Download or read book Beauty on Earth written by Charles Ferdinand Ramuz and published by Onesuch Press. This book was released on 2013 with total page 225 pages. Available in PDF, EPUB and Kindle. Book excerpt: Through the door of a Swiss inn the reader steps into a painting. Two men talk to each other and before long the writer -someone like them, one of them- begins to address us. Thus commences the fugue that is Beauty on Earth,in which the coming of a beautiful orphan to her uncle's inn brings a gradual chaos upon his town. Swiss novelist Charles-Ferdinand Ramuz published La Beauté in 1927. This translation by Michelle Bailat-Jones is a gift for which English language readers have waited decades.

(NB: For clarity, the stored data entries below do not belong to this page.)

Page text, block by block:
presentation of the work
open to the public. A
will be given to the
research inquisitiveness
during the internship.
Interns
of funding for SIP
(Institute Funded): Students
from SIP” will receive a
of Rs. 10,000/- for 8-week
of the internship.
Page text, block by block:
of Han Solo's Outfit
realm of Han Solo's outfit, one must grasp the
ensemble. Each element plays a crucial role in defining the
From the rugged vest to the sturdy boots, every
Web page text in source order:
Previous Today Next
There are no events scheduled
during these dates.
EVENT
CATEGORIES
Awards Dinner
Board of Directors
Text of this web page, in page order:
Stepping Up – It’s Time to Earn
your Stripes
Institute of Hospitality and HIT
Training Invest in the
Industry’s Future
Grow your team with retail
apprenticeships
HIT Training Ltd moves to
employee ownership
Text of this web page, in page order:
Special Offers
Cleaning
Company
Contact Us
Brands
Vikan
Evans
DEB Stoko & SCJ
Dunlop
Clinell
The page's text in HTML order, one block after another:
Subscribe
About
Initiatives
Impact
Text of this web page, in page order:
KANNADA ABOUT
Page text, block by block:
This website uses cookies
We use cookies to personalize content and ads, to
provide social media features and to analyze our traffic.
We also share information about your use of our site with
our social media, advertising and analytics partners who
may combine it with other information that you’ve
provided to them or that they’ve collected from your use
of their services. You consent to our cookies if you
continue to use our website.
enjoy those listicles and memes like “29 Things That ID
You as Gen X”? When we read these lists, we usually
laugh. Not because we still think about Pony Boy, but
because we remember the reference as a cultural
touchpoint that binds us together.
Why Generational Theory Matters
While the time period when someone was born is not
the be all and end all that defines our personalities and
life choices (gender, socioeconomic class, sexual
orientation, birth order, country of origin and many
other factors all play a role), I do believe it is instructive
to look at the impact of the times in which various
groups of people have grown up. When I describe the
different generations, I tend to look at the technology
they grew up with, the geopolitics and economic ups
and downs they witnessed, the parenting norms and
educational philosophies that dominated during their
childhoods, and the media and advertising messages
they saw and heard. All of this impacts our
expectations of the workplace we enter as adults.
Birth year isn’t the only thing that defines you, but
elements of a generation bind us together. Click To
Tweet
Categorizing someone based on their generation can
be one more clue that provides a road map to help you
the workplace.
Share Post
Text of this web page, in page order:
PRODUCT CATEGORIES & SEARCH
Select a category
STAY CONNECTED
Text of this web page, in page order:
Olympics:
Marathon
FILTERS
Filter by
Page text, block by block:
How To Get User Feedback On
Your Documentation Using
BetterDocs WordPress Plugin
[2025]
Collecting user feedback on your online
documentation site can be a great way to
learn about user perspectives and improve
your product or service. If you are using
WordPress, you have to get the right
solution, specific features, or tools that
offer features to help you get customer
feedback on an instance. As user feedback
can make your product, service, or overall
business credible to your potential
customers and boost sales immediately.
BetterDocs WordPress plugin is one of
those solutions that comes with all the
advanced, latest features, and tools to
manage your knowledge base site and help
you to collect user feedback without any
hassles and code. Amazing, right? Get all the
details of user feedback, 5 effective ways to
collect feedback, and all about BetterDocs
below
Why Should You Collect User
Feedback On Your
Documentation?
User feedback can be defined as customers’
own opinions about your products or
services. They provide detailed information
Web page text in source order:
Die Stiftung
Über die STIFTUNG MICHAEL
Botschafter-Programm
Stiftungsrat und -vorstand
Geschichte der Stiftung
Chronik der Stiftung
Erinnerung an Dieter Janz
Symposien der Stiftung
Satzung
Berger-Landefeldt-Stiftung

Download or read book Terror on the Mountain written by Charles Ferdinand Ramuz and published by . This book was released on 1925 with total page 166 pages. Available in PDF, EPUB and Kindle. Book excerpt: Young villagers challenge fate by grazing their cattle on a mountain pasture despite a curse that hangs over it; and the reader shares their panic and final despair.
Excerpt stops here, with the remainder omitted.